Modeling of the molten metal hydrodynamics in vacuum arc cathode spots using the level-set method
The current and energy transfer to cathodes of vacuum arcs usually occurs in bright, narrow regions, known as cathode spots. Owing to extreme conditions in these spots, the cathode surface is eroded: electrode material is vaporized, and craters and molten metal jets are formed. The study of cathode spots of vacuum arcs is of significant interest in many industries and devices, such as vacuum interrupters or accelerators, since they affect their efficiency and operation stability.
Over the years, numerous models have been developed for the numerical simulation of cathode spots. A recent model, detailed in Ref. [1], simulates the hydrodynamics of the spot, on the basis of the heat transfer and Navier-Stokes equations and the particle level-set method. The present study centers on the implementation of the model of Ref. [1] in COMSOL Multiphysics and on the validation of the numerical methods for the simulation of phase change and surface deformation, and of the results.
The spatial and temporal distributions of the heat flux density to and the plasma pressure on the cathode surface were specified as input parameters.
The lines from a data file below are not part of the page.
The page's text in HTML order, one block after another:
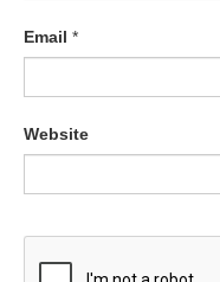
Email *
Website
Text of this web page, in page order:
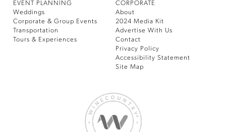
EVENT PLANNING
Weddings
Corporate & Group Events
Transportation
Tours & Experiences
CORPORATE
About
2024 Media Kit
Advertise With Us
Contact
Privacy Policy
Accessibility Statement
Site Map
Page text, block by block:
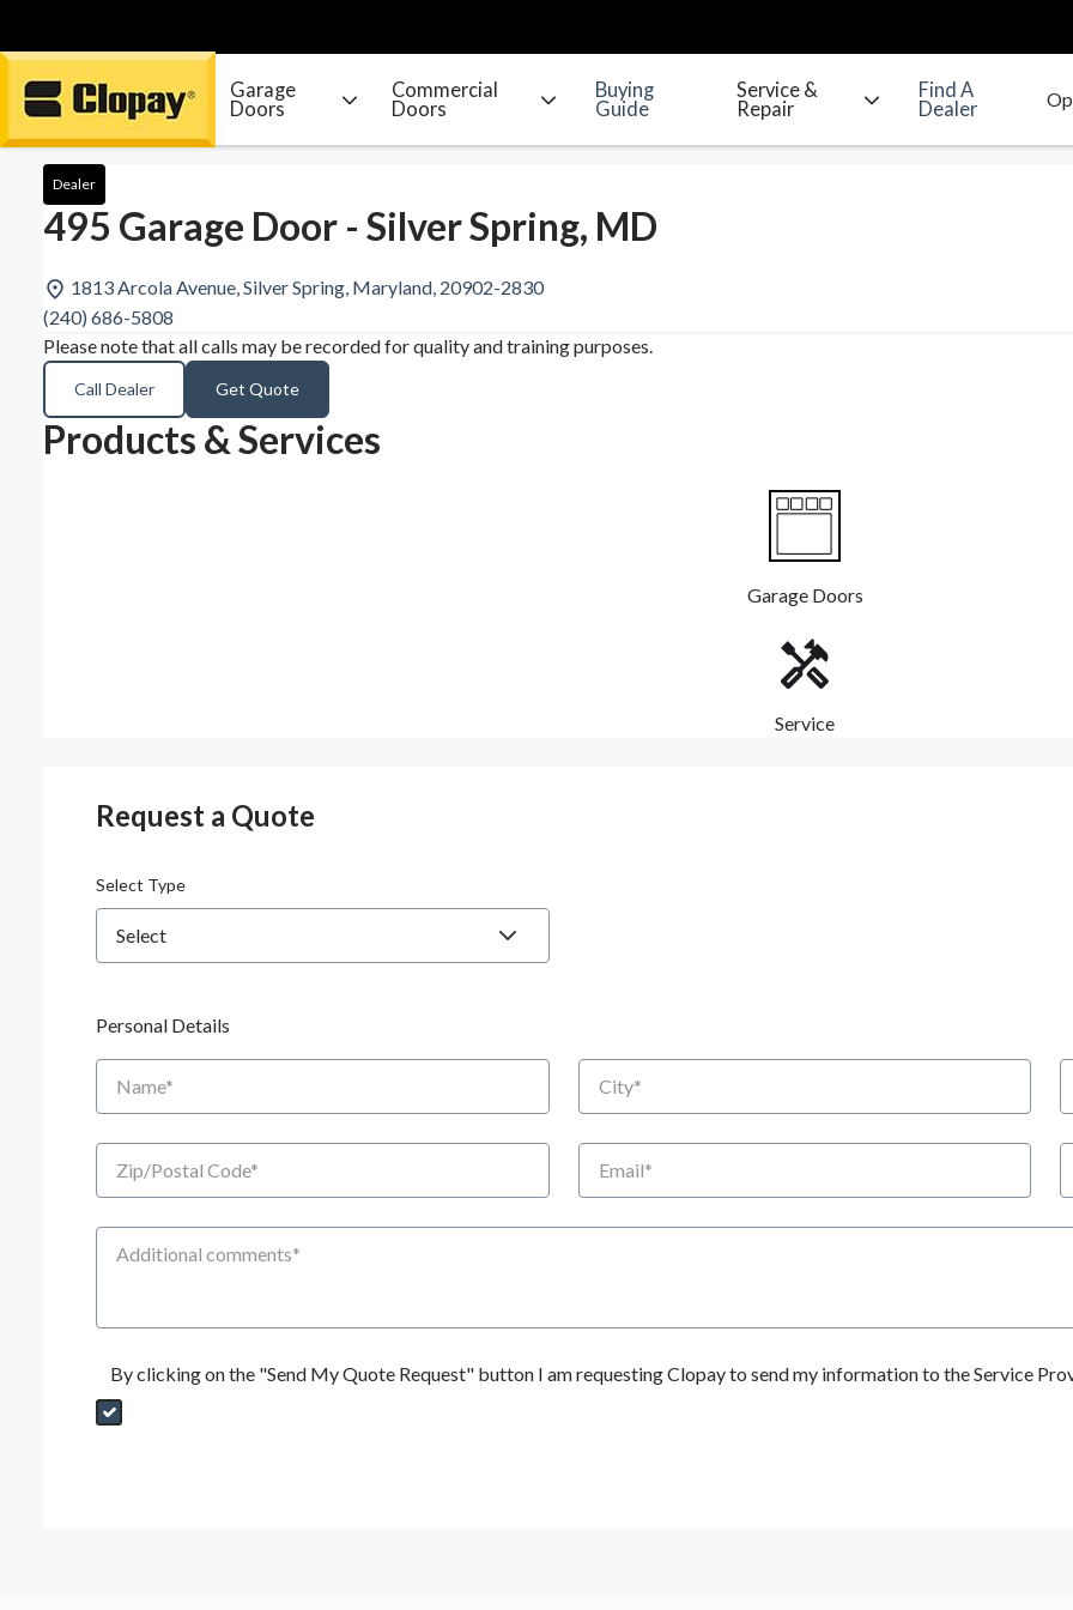
Go Home
Garage
Doors
Commercial
Doors
Buying
Guide
Service &
Repair
Find A
Dealer
Dealer
495 Garage Door - Silver Spring, MD
1813 Arcola Avenue, Silver Spring, Maryland, 20902-2830
(240) 686-5808
Please note that all calls may be recorded for quality and training purposes.
Call Dealer Get Quote
Products & Services
Garage Doors
Service
Request a Quote
Select Type
Personal Details
Name City
Zip/Postal Code Email
Additional Comments
By clicking on the "Send My Quote Request" button I am requesting Clopay to send my information to the Service
Send My Quote Request
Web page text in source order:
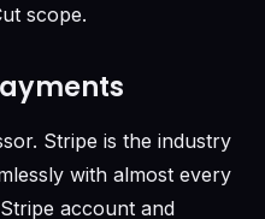
scope.
Stripe is the industry
with almost every
account and
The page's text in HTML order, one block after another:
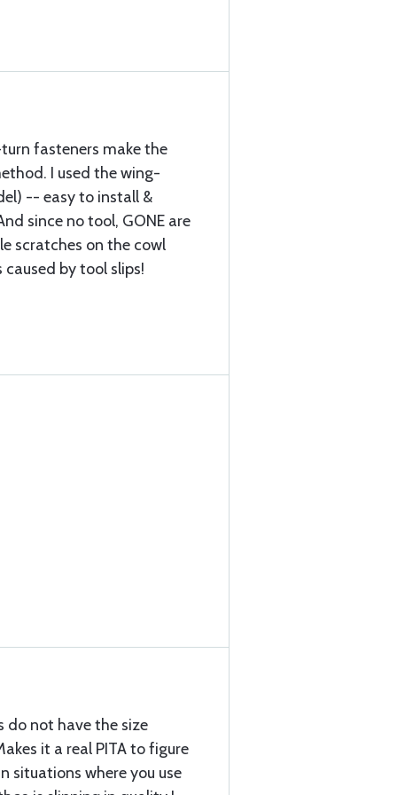
fasteners make the
I used the wing-
-- easy to install &
since no tool, GONE are
scratches on the cowl
by tool slips!
do not have the size
it a real PITA to figure
situations where you use
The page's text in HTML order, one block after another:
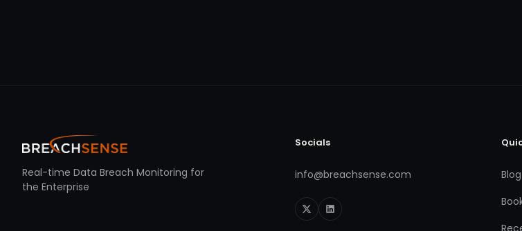
Real-time Data Breach Monitoring for
the Enterprise
Socials
info@breachsense.com
Blog
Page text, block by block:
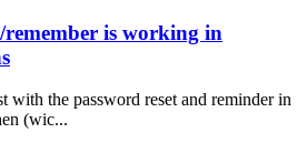
remember is working in
with the password reset and reminder in
(wic...

The dynamics of the molten metal were simulated by means of the Heat Transfer in Fluids and the Laminar Two-Phase Flow, Level Set interfaces, the latter available with the add-on CFD Module. The Application Libraries models “Rising Bubble” and “Continuous Casting - Apparent Heat Capacity Method” were used as examples of the implementation of the level-set and enthalpy-porosity methods in COMSOL Multiphysics. Special care was taken with the choice of parameters for both methods, as they can have a significant impact on the accuracy of the simulations results. In particular, an inappropriate choice of parameters will result in an interface too wide to properly and accurately resolve the head of the jet, or craters much deeper than they are wide; Fig. 1.
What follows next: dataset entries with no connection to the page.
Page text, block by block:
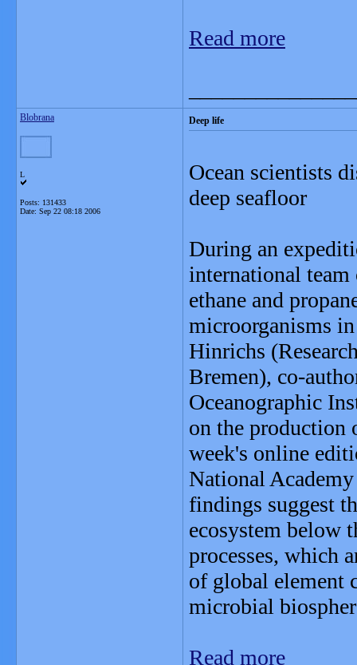
Read more
Blobrana
L
Posts: 131433
Date: Sep 22 08:18 2006
Deep life
Ocean scientists
deep seafloor
During an
international team
ethane and
microorganisms
Hinrichs
Bremen), co-
Oceanographic
on the production
week's online
National
findings suggest
ecosystem below
processes, which
of global element
microbial
Read more
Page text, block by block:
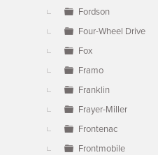
Fordson
Four-Wheel Drive
Fox
Framo
Franklin
Frayer-Miller
Frontenac
Frontmobile
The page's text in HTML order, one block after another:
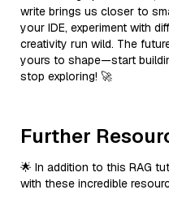
write brings us closer to
your IDE, experiment with
creativity run wild. The
yours to shape—start
stop exploring! 🚀
Further
🌟 In addition to this RAG
with these incredible
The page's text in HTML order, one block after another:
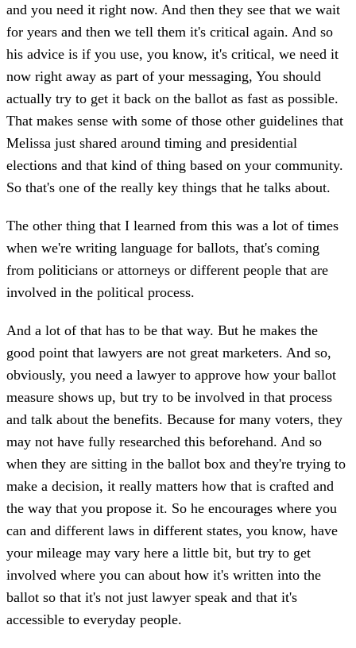
and you need it right now. And then they see that we wait
for years and then we tell them it's critical again. And so
his advice is if you use, you know, it's critical, we need it
now right away as part of your messaging, You should
actually try to get it back on the ballot as fast as possible.
That makes sense with some of those other guidelines that
Melissa just shared around timing and presidential
elections and that kind of thing based on your community.
So that's one of the really key things that he talks about.
The other thing that I learned from this was a lot of times
when we're writing language for ballots, that's coming
from politicians or attorneys or different people that are
involved in the political process.
And a lot of that has to be that way. But he makes the
good point that lawyers are not great marketers. And so,
obviously, you need a lawyer to approve how your ballot
measure shows up, but try to be involved in that process
and talk about the benefits. Because for many voters, they
may not have fully researched this beforehand. And so
when they are sitting in the ballot box and they're trying to
make a decision, it really matters how that is crafted and
the way that you propose it. So he encourages where you
can and different laws in different states, you know, have
your mileage may vary here a little bit, but try to get
involved where you can about how it's written into the
ballot so that it's not just lawyer speak and that it's
accessible to everyday people.
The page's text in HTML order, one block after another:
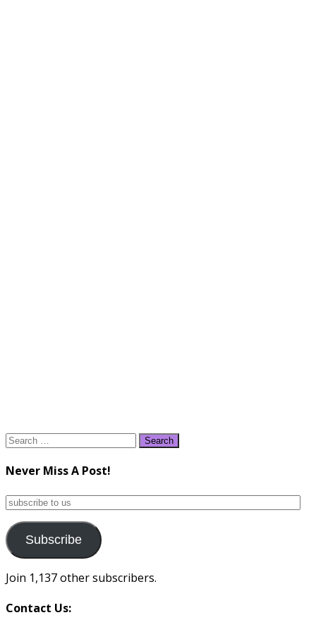
Search
Never Miss A Post!
subscribe
us
Subscribe
Join 1,137 other subscribers.
Contact Us:
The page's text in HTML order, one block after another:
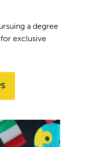
a degree
exclusive
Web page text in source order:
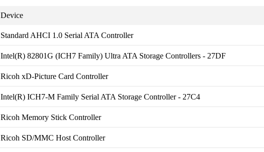
Device
Standard AHCI 1.0 Serial ATA Controller
Intel(R) 82801G (ICH7 Family) Ultra ATA Storage Controllers - 27DF
Ricoh xD-Picture Card Controller
Intel(R) ICH7-M Family Serial ATA Storage Controller - 27C4
Ricoh Memory Stick Controller
Ricoh SD/MMC Host Controller
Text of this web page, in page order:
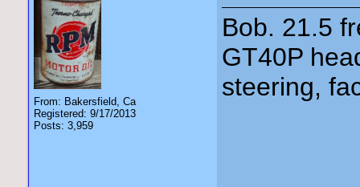
From: Bakersfield, Ca
Registered: 9/17/2013
Posts: 3,959
Bob. 21.5
GT40P
steering,
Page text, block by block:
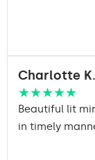
Charlotte K.
★★★★★
Beautiful lit
in timely
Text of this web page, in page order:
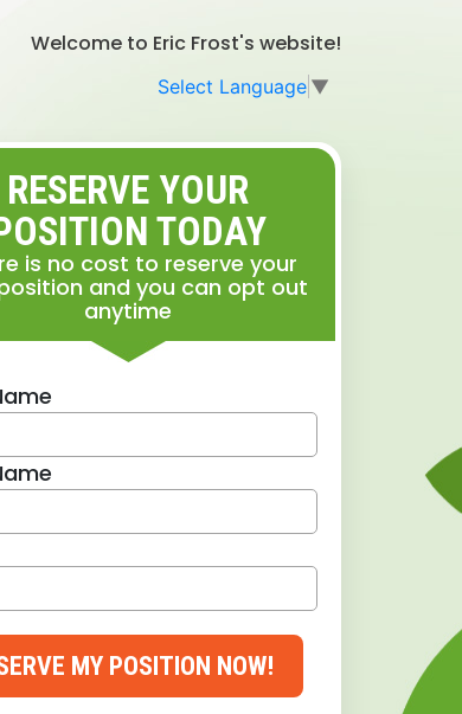
Welcome to Eric Frost's website!
Select Language ▼
RESERVE YOUR
TODAY
is no cost to reserve your
and you can opt out
anytime
MY POSITION NOW!
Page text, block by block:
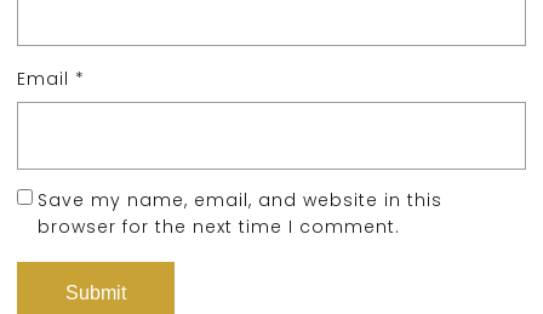
Email *
Save my name, email, and website in this
browser for the next time I comment.
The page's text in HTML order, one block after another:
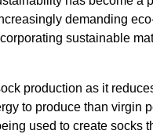
demanding
sustainable
production as it
to produce than virgin
used to create socks
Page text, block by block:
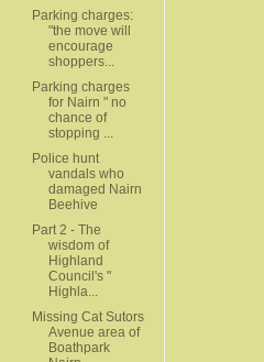
Parking charges:
"the move will
encourage
shoppers...
Parking charges
for Nairn " no
chance of
stopping ...
Police hunt
vandals who
damaged Nairn
Beehive
Part 2 - The
wisdom of
Highland
Council's "
Highla...
Missing Cat Sutors
Avenue area of
Boathpark
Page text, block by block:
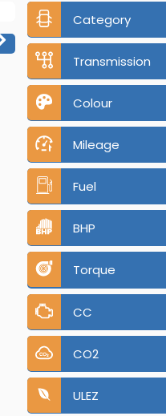
Category
Transmission
Colour
Mileage
Fuel
BHP
Torque
CC
CO2
ULEZ
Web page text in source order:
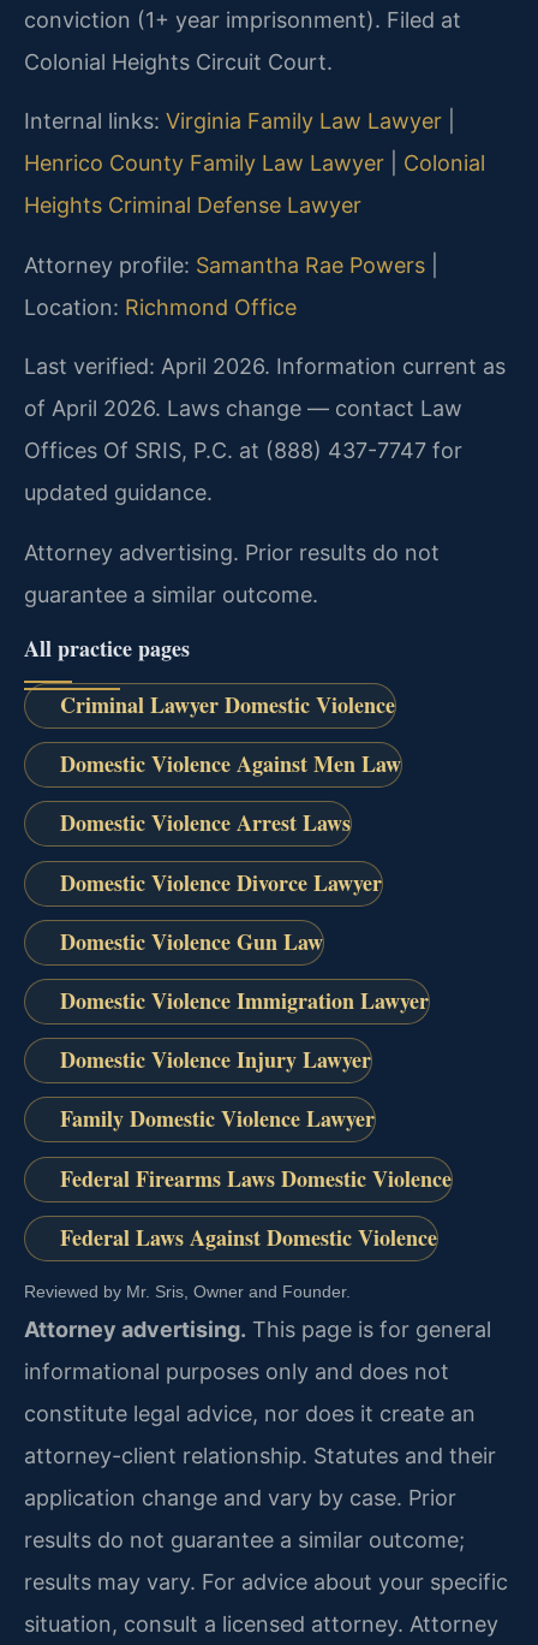
conviction (1+ year imprisonment). Filed at
Colonial Heights Circuit Court.
Internal links: Virginia Family Law Lawyer
Henrico County Family Law Lawyer
Colonial
Heights Criminal Defense Lawyer
Attorney profile: Samantha Rae Powers
Location: Richmond Office
Last verified: April 2026. Information current as
of April 2026. Laws change — contact Law
Offices Of SRIS, P.C. at (888) 437-7747 for
updated guidance.
Attorney advertising. Prior results do not
guarantee a similar outcome.
All practice pages
Criminal Lawyer Domestic Violence
Domestic Violence Against Men Law
Domestic Violence Arrest Laws
Domestic Violence Divorce Lawyer
Domestic Violence Gun Law
Domestic Violence Immigration Lawyer
Domestic Violence Injury Lawyer
Family Domestic Violence Lawyer
Federal Firearms Laws Domestic Violence
Federal Laws Against Domestic Violence
Reviewed by Mr. Sris, Owner and Founder.
Attorney advertising. This page is for general
informational purposes only and does not
constitute legal advice, nor does it create an
attorney-client relationship. Statutes and their
application change and vary by case. Prior
results do not guarantee a similar outcome;
results may vary. For advice about your specific
situation, consult a licensed attorney. Attorney

Simulations were performed for copper cathodes, subjected to a fixed energy flux density and different plasma pressures. The simulation results reveal the formation of a crater with an axially symmetric liquid-metal jet at the periphery, as a result of displacement of the molten material due to the pressure exerted by the plasma over the cathode surface, Fig. 2. The results of this study closely match the ones in Ref. [1]; some minor differences were identified, which can be attributed to the different chosen material properties and numerical methods used.
The model and results presented in this work served as validation of the hydrodynamic part of a detailed model of cathode spots in vacuum arcs, which describes all key mechanisms occurring in the spot (including current transfer and the vaporization of the cathode material in the spot, its subsequent ionization and the interaction of the produced plasma with the cathode) [2].